Richards Arbeit war keine Freude an dem Tag, als der äußerste Schutzwall von Megacity 13 durch die Wassermassen einzubrechen drohte. Richards Aufgabe bestand darin zu verhindern, dass Unbefugte ohne Zugangsberechtigung über den zweiten Schutzwall gelangten.
Megacity 13 bestand aus sechs Zonen bis zum innersten Kreis. Jede Zone grenzte sich dabei durch einen eigenen Wall von den anderen Zonen ab wobei in der äußersten Zone überwiegend Flüchtlinge lebten, die über das Meer gekommen waren, keine Befugnis für die inneren Zonen besaßen und für die Öffnung der Tore demonstrierten.

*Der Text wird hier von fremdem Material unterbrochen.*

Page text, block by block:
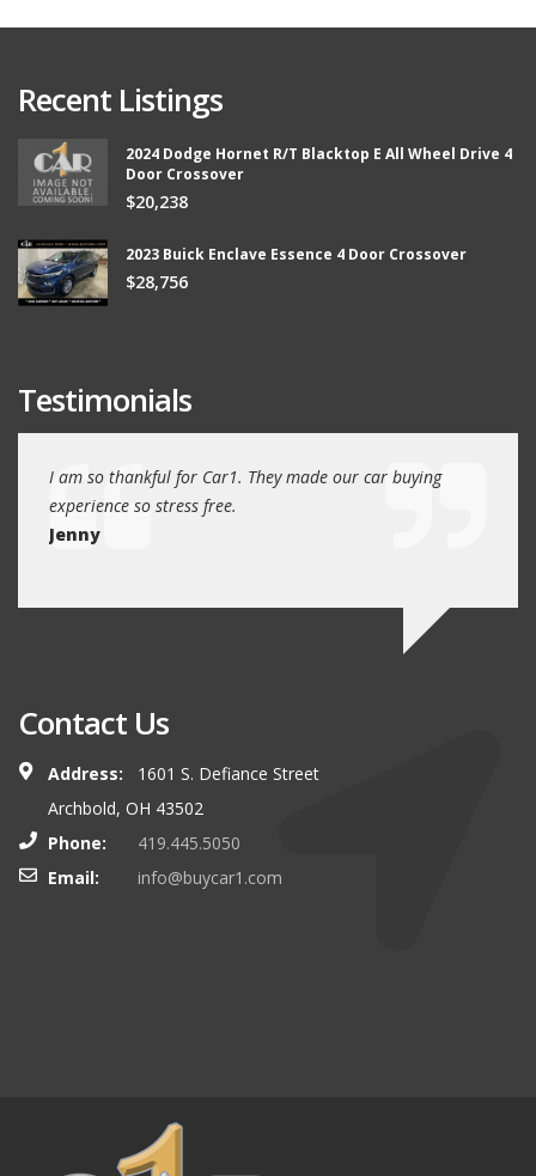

Richard hob sein Gewehr hoch und zielte auf einen Mann, der mit Saugnäpfen den Wall hinauf kletterte. Er hatte bereits die Hälfte des hundertdreißig Meter hohen Walls erreicht. Richard hatte gehofft nicht eingreifen zu müssen, da diese Kletterer nach wenigen Metern oft wieder herunterfielen, aber dieser war hartnäckig. Die Masse unter ihm jubelte dem Kletterer zu. Als er schoss, donnerte es und über dem Kletterer schlug ein Schuss ein. Dieser duckte sich nur und kletterte unbeeindruckt weiter.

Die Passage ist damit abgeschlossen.